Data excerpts
+++
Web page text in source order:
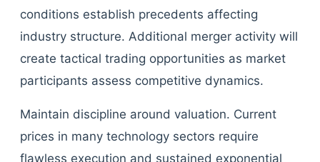
conditions establish precedents affecting
industry structure. Additional merger activity will
create tactical trading opportunities as market
participants assess competitive dynamics.
Maintain discipline around valuation. Current
prices in many technology sectors require
flawless execution and sustained exponential
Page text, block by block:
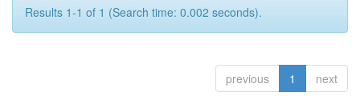
Results 1-1 of 1 (Search time: 0.002 seconds).
previous 1 next
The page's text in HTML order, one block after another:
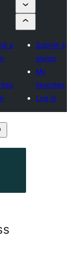
a
Submit a
plugin
My
favorites
Log in
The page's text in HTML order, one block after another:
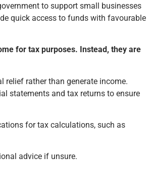
to support small businesses
quick access to funds with favourable
for tax purposes. Instead, they are
relief rather than generate income.
statements and tax returns to ensure
for tax calculations, such as
advice if unsure.
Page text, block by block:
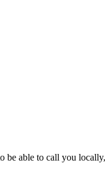
be able to call you
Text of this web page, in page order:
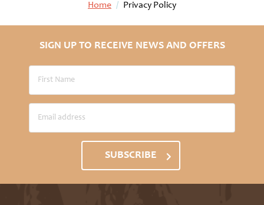
Home / Privacy Policy
SIGN UP TO RECEIVE NEWS AND OFFERS
SUBSCRIBE
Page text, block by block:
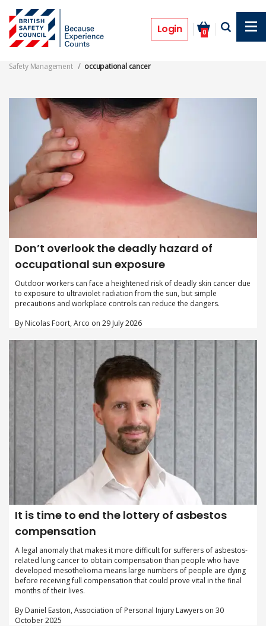
main
content
Login 0
occupational cancer
Safety Management occupational cancer
Don’t overlook the deadly hazard of
occupational sun exposure
Outdoor workers can face a heightened risk of deadly skin cancer due
to exposure to ultraviolet radiation from the sun, but simple
precautions and workplace controls can reduce the dangers.
By Nicolas Foort, Arco on 29 July 2026
It is time to end the lottery of asbestos
compensation
A legal anomaly that makes it more difficult for sufferers of asbestos-
related lung cancer to obtain compensation than people who have
developed mesothelioma means large numbers of people are dying
before receiving full compensation that could prove vital in the final
months of their lives.
By Daniel Easton, Association of Personal Injury Lawyers on 30
October 2025
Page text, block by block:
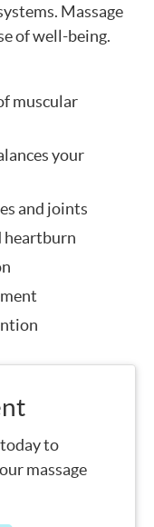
+++
* **Action item**
Transcribe every entry word for word, but omit the pictures.

* **Answer to the exercise**
Web page text in source order:
conditions establish precedents affecting
industry structure. Additional merger activity will
create tactical trading opportunities as market
participants assess competitive dynamics.
Maintain discipline around valuation. Current
prices in many technology sectors require
flawless execution and sustained exponential
Page text, block by block:
Results 1-1 of 1 (Search time: 0.002 seconds).
previous 1 next
The page's text in HTML order, one block after another:
a
Submit a
plugin
My
favorites
Log in
The page's text in HTML order, one block after another:
to support small businesses
quick access to funds with favourable
for tax purposes. Instead, they are
relief rather than generate income.
statements and tax returns to ensure
for tax calculations, such as
advice if unsure.
Page text, block by block:
be able to call you
Text of this web page, in page order:
Home / Privacy Policy
SIGN UP TO RECEIVE NEWS AND OFFERS
SUBSCRIBE
Page text, block by block:
main
content
Login 0
occupational cancer
Safety Management occupational cancer
Don’t overlook the deadly hazard of
occupational sun exposure
Outdoor workers can face a heightened risk of deadly skin cancer due
to exposure to ultraviolet radiation from the sun, but simple
precautions and workplace controls can reduce the dangers.
By Nicolas Foort, Arco on 29 July 2026
It is time to end the lottery of asbestos
compensation
A legal anomaly that makes it more difficult for sufferers of asbestos-
related lung cancer to obtain compensation than people who have
developed mesothelioma means large numbers of people are dying
before receiving full compensation that could prove vital in the final
months of their lives.
By Daniel Easton, Association of Personal Injury Lawyers on 30
October 2025
Page text, block by block:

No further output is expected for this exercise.